* **Aim of the exercise**:
Filter the listing down to the lines containing the word "also".

* **Input data**:
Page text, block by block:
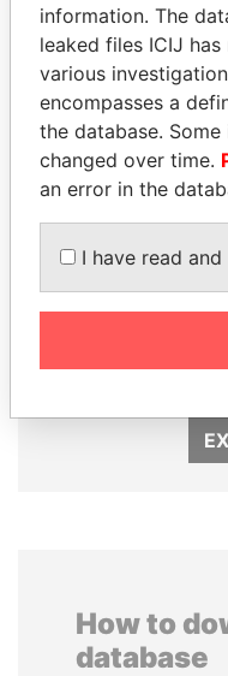
How to
database
information. The
leaked files ICIJ
various
encompasses a
the database.
changed over time.
an error in the
I have read
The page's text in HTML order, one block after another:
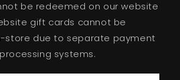
be redeemed on our website
gift cards cannot be
store due to separate payment
processing systems.
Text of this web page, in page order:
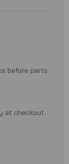
before parts
at checkout.
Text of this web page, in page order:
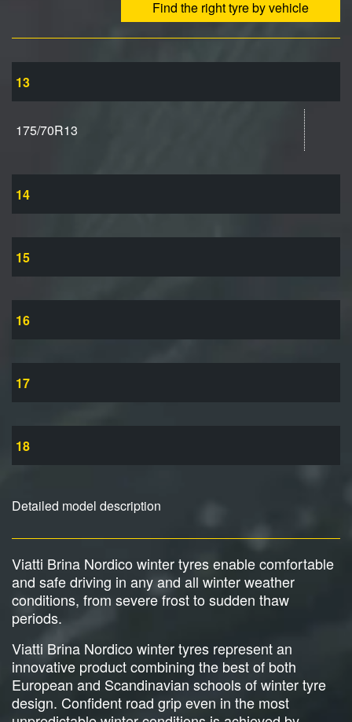
Find the right tyre by vehicle
13
175/70R13
14
15
16
17
18
Detailed model description
Viatti Brina Nordico winter tyres enable comfortable
and safe driving in any and all winter weather
conditions, from severe frost to sudden thaw
periods.
Viatti Brina Nordico winter tyres represent an
innovative product combining the best of both
European and Scandinavian schools of winter tyre
design. Confident road grip even in the most
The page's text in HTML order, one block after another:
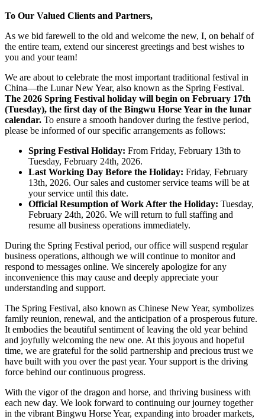
To Our Valued Clients and Partners,
As we bid farewell to the old and welcome the new, I, on behalf of
the entire team, extend our sincerest greetings and best wishes to
you and your team!
We are about to celebrate the most important traditional festival in
China—the Lunar New Year, also known as the Spring Festival.
The 2026 Spring Festival holiday will begin on February 17th
(Tuesday), the first day of the Bingwu Horse Year in the lunar
calendar. ​ To ensure a smooth handover during the festive period,
please be informed of our specific arrangements as follows:
Spring Festival Holiday: ​ From Friday, February 13th to
Tuesday, February 24th, 2026.
Last Working Day Before the Holiday: ​ Friday, February
13th, 2026. Our sales and customer service teams will be at
your service until this date.
Official Resumption of Work After the Holiday: ​ Tuesday,
February 24th, 2026. We will return to full staffing and
resume all business operations immediately.
During the Spring Festival period, our office will suspend regular
business operations, although we will continue to monitor and
respond to messages online. We sincerely apologize for any
inconvenience this may cause and deeply appreciate your
understanding and support.
The Spring Festival, also known as Chinese New Year, symbolizes
family reunion, renewal, and the anticipation of a prosperous future.
It embodies the beautiful sentiment of leaving the old year behind
and joyfully welcoming the new one. At this joyous and hopeful
time, we are grateful for the solid partnership and precious trust we
have built with you over the past year. Your support is the driving
force behind our continuous progress.
With the vigor of the dragon and horse, and thriving business with
each new day. We look forward to continuing our journey together
in the vibrant Bingwu Horse Year, expanding into broader markets,
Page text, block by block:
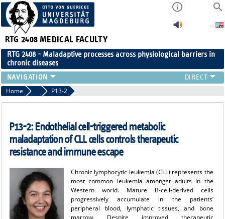
RTG 2408 MEDICAL FACULTY
RTG 2408 - Maladaptive processes across physiological barriers in
chronic diseases
PEOPLE
RESEARCH
EVENTS
PUBLIC (PRESS)
Home Projects Cohort 2
P13-2
P13-2: Endothelial cell-triggered metabolic
maladaptation of CLL cells controls therapeutic
resistance and immune escape
Chronic lymphocytic leukemia (CLL) represents the
most common leukemia amongst adults in the
Western world. Mature B-cell-derived cells
progressively accumulate in the patients’
peripheral blood, lymphatic tissues, and bone
marrow. Despite improved therapeutic
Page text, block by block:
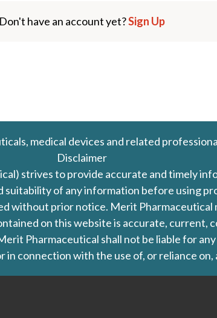
Don't have an account yet?Sign Up
medical devices and related
Disclaimer
strives to provide accurate and timely
of any information before using
without prior notice. Merit
on this website is accurate, current,
Pharmaceutical shall not be liable for
connection with the use of, or reliance
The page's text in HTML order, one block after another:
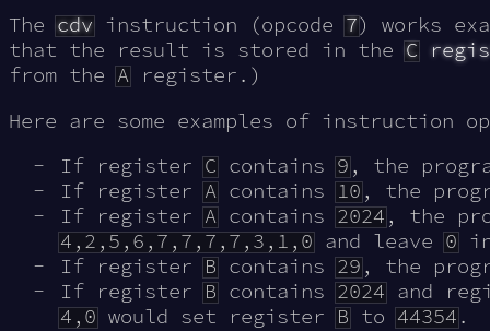
Thecdvinstruction (opcode7) works
that the result is stored in theC
from theAregister.)
Here are some examples of instruction
If registerCcontains9, the
If registerAcontains10, the
If registerAcontains2024, the
4,2,5,6,7,7,7,7,3,1,0and leave0in
If registerBcontains29, the
If registerBcontains2024and
4,0would set registerBto44354.
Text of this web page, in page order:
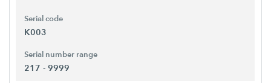
Serial code
K003
Serial number range
217 - 9999
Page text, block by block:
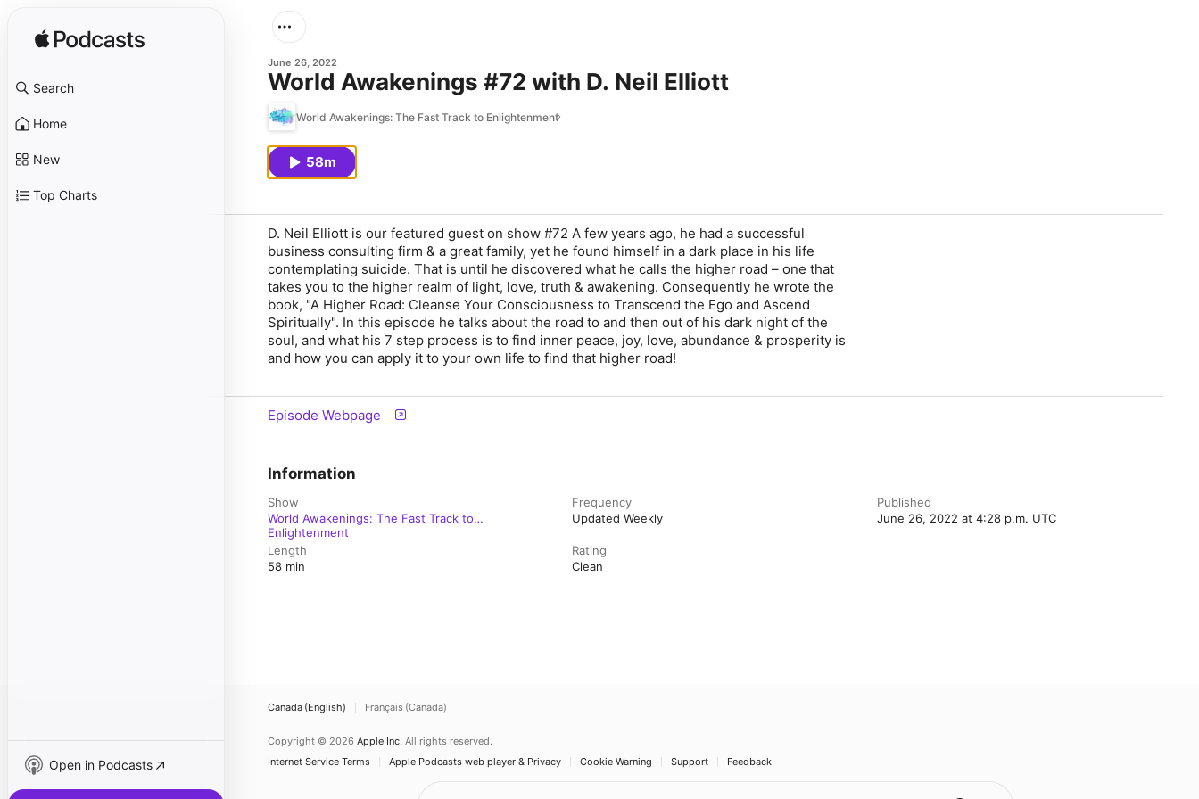
Search
Home
New
Top Charts
Open in Podcasts
June 26, 2022
World Awakenings #72 with D. Neil Elliott
World Awakenings: The Fast Track to Enlightenment
58m
D. Neil Elliott is our featured guest on show #72 A few years ago, he had a successful
business consulting firm & a great family, yet he found himself in a dark place in his life
contemplating suicide. That is until he discovered what he calls the higher road – one that
takes you to the higher realm of light, love, truth & awakening. Consequently he wrote the
book, "A Higher Road: Cleanse Your Consciousness to Transcend the Ego and Ascend
Spiritually". In this episode he talks about the road to and then out of his dark night of the
soul, and what his 7 step process is to find inner peace, joy, love, abundance & prosperity is
and how you can apply it to your own life to find that higher road!
Episode Webpage
Information
Show
World Awakenings: The Fast Track to
Enlightenment
Frequency
Updated Weekly
Published
June 26, 2022 at 4:28 p.m. UTC
Length
58 min
Rating
Clean
Canada (English) Français (Canada)
Copyright © 2026 Apple Inc. All rights reserved.
Internet Service Terms
Apple Podcasts web player & Privacy Cookie Warning Support Feedback
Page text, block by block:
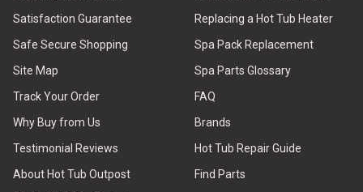
Satisfaction Guarantee
Safe Secure Shopping
Site Map
Track Your Order
Why Buy from Us
Testimonial Reviews
About Hot Tub Outpost
Replacing a Hot Tub Heater
Spa Pack Replacement
Spa Parts Glossary
FAQ
Brands
Hot Tub Repair Guide
Find Parts
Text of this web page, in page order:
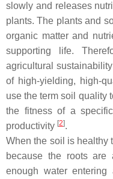
slowly and releases
plants. The plants and
organic matter and
supporting life.
agricultural sustainability
of high-yielding, high-
use the term soil quality
the fitness of a
productivity [2].
When the soil is healthy
because the roots are
enough water
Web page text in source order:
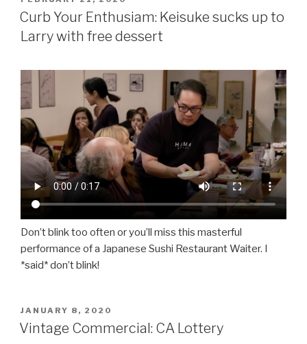
ON
Curb Your Enthusiam: Keisuke sucks up to
Larry with free dessert
Don’t blink too often or you’ll miss this masterful
performance of a Japanese Sushi Restaurant Waiter. I
*said* don’t blink!
POSTED
ON
JANUARY 8, 2020
Vintage Commercial: CA Lottery
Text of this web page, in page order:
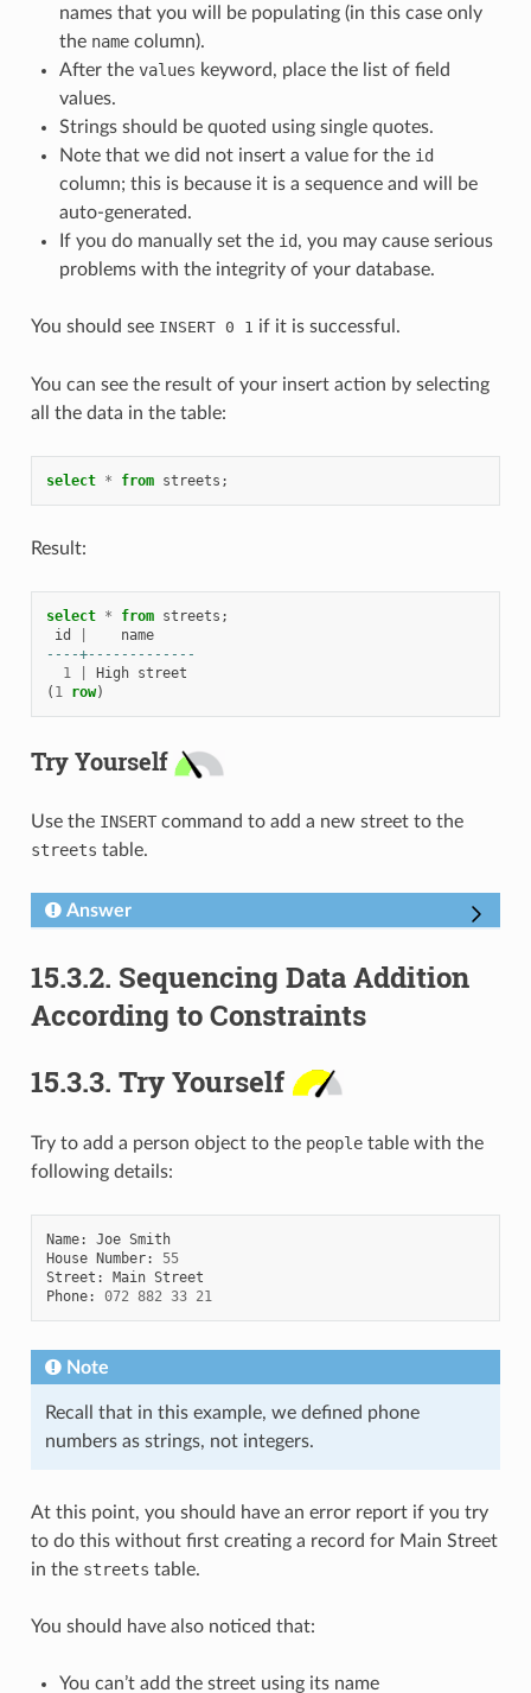
names that you will be populating (in this case only
the namecolumn).
After the values keyword, place the list of field
values.
Strings should be quoted using single quotes.
Note that we did not insert a value for the id
column; this is because it is a sequence and will be
auto-generated.
If you do manually set the id, you may cause serious
problems with the integrity of your database.
You should see INSERT 0 1 if it is successful.
You can see the result of your insert action by selecting
all the data in the table:
select * from streets ;
Result:
select * from streets ;
id
name
----+-------------
1
High street
( 1 row)
Try Yourself
Use the INSERTcommand to add a new street to the
streets table.
Answer
15.3.2. Sequencing Data Addition
According to Constraints
15.3.3. Try Yourself
Try to add a person object to the peopletable with the
following details:
Name: Joe Smith
House Number:
55
Street : Main Street
Phone: 072 882 33 21
Note
Recall that in this example, we defined phone
numbers as strings, not integers.
At this point, you should have an error report if you try
to do this without first creating a record for Main Street
in the streets table.
You should have also noticed that:
You can’t add the street using its name

* **Answer space**:
China—the Lunar New Year, also known as the Spring Festival.
The Spring Festival, also known as Chinese New Year, symbolizes
You should have also noticed that:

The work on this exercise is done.